Yanlışlığı mesleğe alırken önleyeceksiniz. Bir hâkim adayından en az on yıllık avukatlık tecrübesi isteyeceksiniz. Gizli gizli müfettişlere denetleteceksiniz. Hâkim olabilecek ahlâkı ve mesleki birikimi var mı diye bakılmalı. Kurul; hâkim, savcı olabilir diye
teklif edecek. Kişinin ahlâkına ya da meslekî birikimine bakmadan sınavı kazanınca adamı göreve kabul ediyorsunuz. 23 yaşında hâkim yapıyorsunuz, ki bu yaş ve tecrübedeki birisi etkilere açıktır. Mevcut iktidarın istemediği kararları alanlar istemediği yerlere tayin ediliyor. Müfettişler
bakanlık kanalıyla geldiği için kararlarında başka etkileri de düşünmek zorunda kalıyor. Aldığı kararların bir yerleri rahatsız etmemesine dikkat ediyor. Ondan sonra, kimseyi rahatsız etmeyen bir tarzı belirliyor. Kanunu yanlış yorumlayabilir, ama suiistimal varsa onu meslekten atacaksınız. Vatandaşın yalnız kanunlara değil; hâkim ve savcılara da güvenini sağlamak zorundasınız.
-Bir hâkim ya da savcının meslekten ihracı çok sık rastlanan bir durum değil. Genellikle nasıl ihraç ediliyor hâkim ve savcılar?
Genellikle rüşvet yüzünden olur. En son Erzurum'da bir savcı görevi kötüye kullanmaktan ihraç edildi. Fakat çok sık olmaz. Ama hakkında çok ciddi iddialar olan isimler bile ihraç edilmedi.
-Siyasetten arındırılmış bir adalet nasıl sağlanır?

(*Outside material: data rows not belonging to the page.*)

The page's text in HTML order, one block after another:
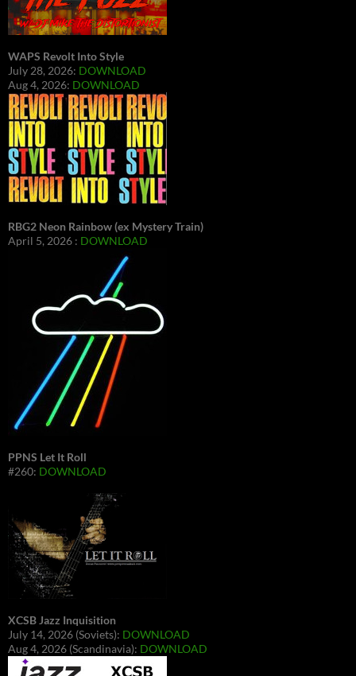
WAPS Revolt Into Style
July 28, 2026: DOWNLOAD
Aug 4, 2026: DOWNLOAD
RBG2 Neon Rainbow (ex Mystery Train)
April 5, 2026 : DOWNLOAD
PPNS Let It Roll
#260: DOWNLOAD
XCSB Jazz Inquisition
July 14, 2026 (Soviets): DOWNLOAD
Aug 4, 2026 (Scandinavia): DOWNLOAD
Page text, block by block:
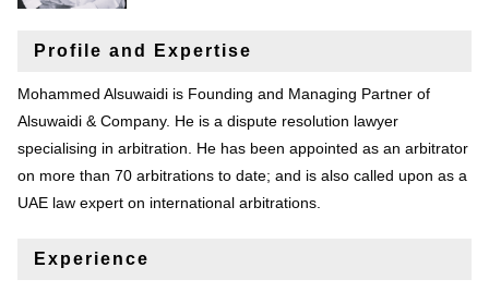
Profile and Expertise
Mohammed Alsuwaidi is Founding and Managing Partner of
Alsuwaidi & Company. He is a dispute resolution lawyer
specialising in arbitration. He has been appointed as an arbitrator
on more than 70 arbitrations to date; and is also called upon as a
UAE law expert on international arbitrations.
Experience
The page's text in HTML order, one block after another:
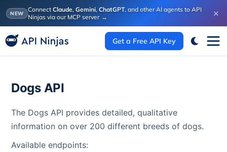
NEW Connect Claude, Gemini, ChatGPT, and other AI agents to API
Ninjas via our MCP server → ×
Get a Free API Key
Dogs API
The Dogs API provides detailed, qualitative
information on over 200 different breeds of dogs.
Available endpoints:
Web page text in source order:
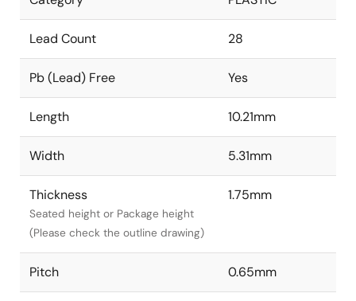
Lead Count 28
Pb (Lead) Free Yes
Length 10.21mm
Width 5.31mm
Thickness
Seated height or Package height
(Please check the outline drawing)
1.75mm
Pitch 0.65mm
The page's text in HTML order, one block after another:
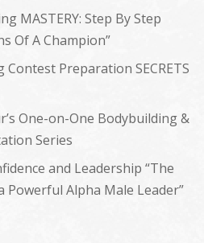
MASTERY: Step By Step
Of A Champion”
Preparation SECRETS
One-on-One Bodybuilding &
Series
and Leadership “The
Powerful Alpha Male Leader”
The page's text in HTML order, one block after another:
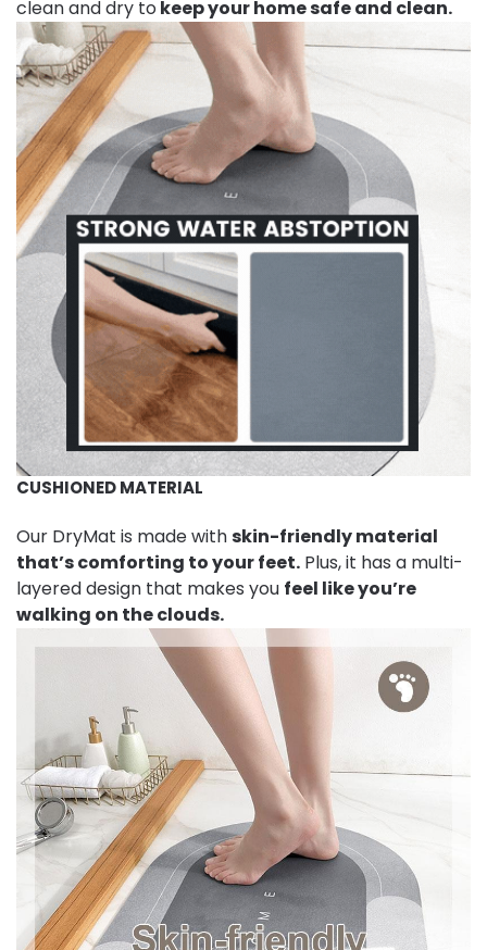
clean and dry to keep your home safe and clean.
CUSHIONED MATERIAL
Our DryMat is made withskin-friendly material
that’s comforting to your feet. Plus, it has a multi-
layered design that makes you feel like you’re
walking on the clouds.
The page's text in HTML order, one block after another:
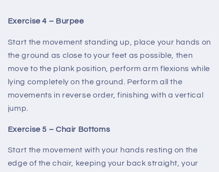
Exercise 4 – Burpee
Start the movement standing up, place your hands on
the ground as close to your feet as possible, then
move to the plank position, perform arm flexions while
lying completely on the ground. Perform all the
movements in reverse order, finishing with a vertical
jump.
Exercise 5 – Chair Bottoms
Start the movement with your hands resting on the
edge of the chair, keeping your back straight, your
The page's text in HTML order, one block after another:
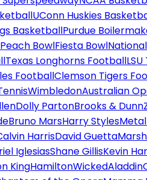
UConn Huskies
BasketballPurdue
Peach BowlFiesta Bowl
Texas Longhorns Football
FootballClemson Tigers
WimbledonAustralian
Dolly PartonBrooks & Dunn
Bruno MarsHarry Styles
HarrisDavid Guetta
IglesiasShane GillisKevin
KingHamiltonWickedAladdin
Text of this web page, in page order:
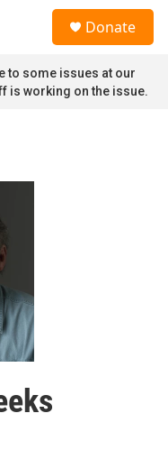
Donate
to some issues at our
is working on the issue.
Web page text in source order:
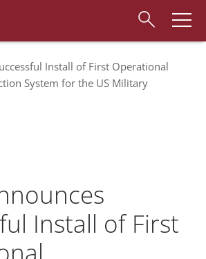
Install of First Operational
System for the US Military
Install of First
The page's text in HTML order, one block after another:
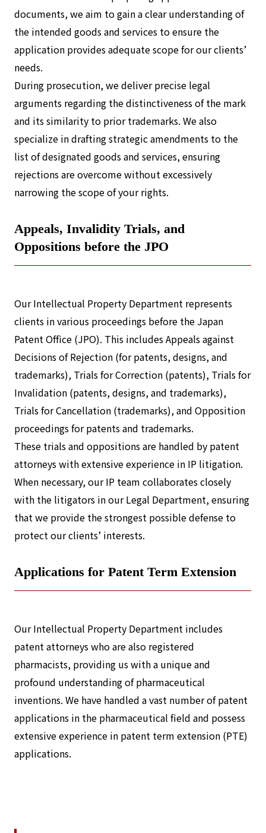
documents, we aim to gain a clear understanding of
the intended goods and services to ensure the
application provides adequate scope for our clients’
needs.
During prosecution, we deliver precise legal
arguments regarding the distinctiveness of the mark
and its similarity to prior trademarks. We also
specialize in drafting strategic amendments to the
list of designated goods and services, ensuring
rejections are overcome without excessively
narrowing the scope of your rights.
Appeals, Invalidity Trials, and
Oppositions before the JPO
Our Intellectual Property Department represents
clients in various proceedings before the Japan
Patent Office (JPO). This includes Appeals against
Decisions of Rejection (for patents, designs, and
trademarks), Trials for Correction (patents), Trials for
Invalidation (patents, designs, and trademarks),
Trials for Cancellation (trademarks), and Opposition
proceedings for patents and trademarks.
These trials and oppositions are handled by patent
attorneys with extensive experience in IP litigation.
When necessary, our IP team collaborates closely
with the litigators in our Legal Department, ensuring
that we provide the strongest possible defense to
protect our clients’ interests.
Applications for Patent Term Extension
Our Intellectual Property Department includes
patent attorneys who are also registered
pharmacists, providing us with a unique and
profound understanding of pharmaceutical
inventions. We have handled a vast number of patent
applications in the pharmaceutical field and possess
extensive experience in patent term extension (PTE)
applications.
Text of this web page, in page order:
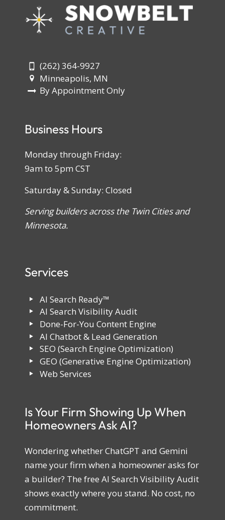
(262) 364-9927
Minneapolis, MN
By Appointment Only
Business Hours
Monday through Friday:
9am to 5pm CST
Saturday & Sunday: Closed
Serving builders across the Twin Cities and
Minnesota.
Services
AI Search Ready™
AI Search Visibility Audit
Done-For-You Content Engine
AI Chatbot & Lead Generation
SEO (Search Engine Optimization)
GEO (Generative Engine Optimization)
Web Services
Is Your Firm Showing Up When
Homeowners Ask AI?
Wondering whether ChatGPT and Gemini
name your firm when a homeowner asks for
a builder? The free AI Search Visibility Audit
shows exactly where you stand. No cost, no
commitment.

Savcıların siyasetten arındırılması mümkün değil, çünkü bakanlık memuru olarak çalışıyorlar. Siyasetten uzak tutulabilecek olanlar hâkimler olmalı. Öncelikle hâkimin kendini bağımsız hissetmesini sağlamak gerekir. Aldığı kararlar yüzünden tayin edilmeyi, terfi edememeyi hesaba katarsa; istese de bağımsız kararlar alamaz. İngiltere'de hâkimlere açık çek verilir. Hâkimin maaş endişesi yoktur. Terfi etmezse maaşı da artmıyor. Bizde ise Yargıtay'ın onayacağı kararlar vermek zorunda kalır. Yargıtay'ın onaylamayacağı kararlar da hukuka, mantığa uygun olabilir. Yargıtay kendi içinde bile yanlış kararlar veriyor. A dairesi ile B dairesi birbiriyle çelişen kararlar verebiliyor. O halde bırak hâkim de alsın. Bunu onun mesleğinde ilerlemesine engel değil; hukukun gelişmesine katkı olarak görmek lâzım.